Checking Your Chicks
The crops of chicks should be checked the morning after placement to ensure they have found feed and water. At this time, a minimum of 95% of the crops should feel soft and pliable indicating chicks have successfully located feed and water. Hard crops indicate chicks have not found adequate water and water availability should be cheeked immediately. Swollen and distended crops indicate chicks have located water but insufficient feed and in this case the availability and consistency of the feed should be immediately evaluated.
Managing Light in the Brooder
Provide continuous lighting in the brooder during the first week in order to help chicks find water and feed.

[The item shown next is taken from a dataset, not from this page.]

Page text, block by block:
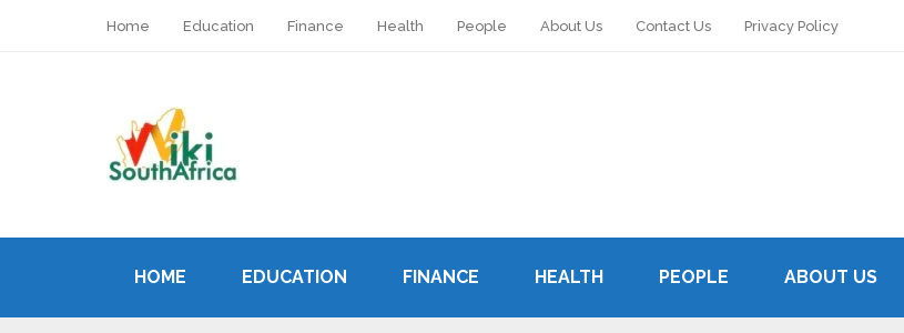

Managing Temperature in the Brooder
Chick brooding temperature is usually measured just a few cm above the litter surface. The best times to observe the chicks and adjust the brooder temperature accordingly is during the cold times of the day. Not all farmers have thermometers to record temperatures so the best guide should be how the chicks behave during the cold hours:-
- When there is too much heat, chicks will move away from the heat source
- When there is too little heat, chicks will move towards the heat source
- When the heat is evenly distributed, the chicks will behave normally and move around throughout the brooder guard.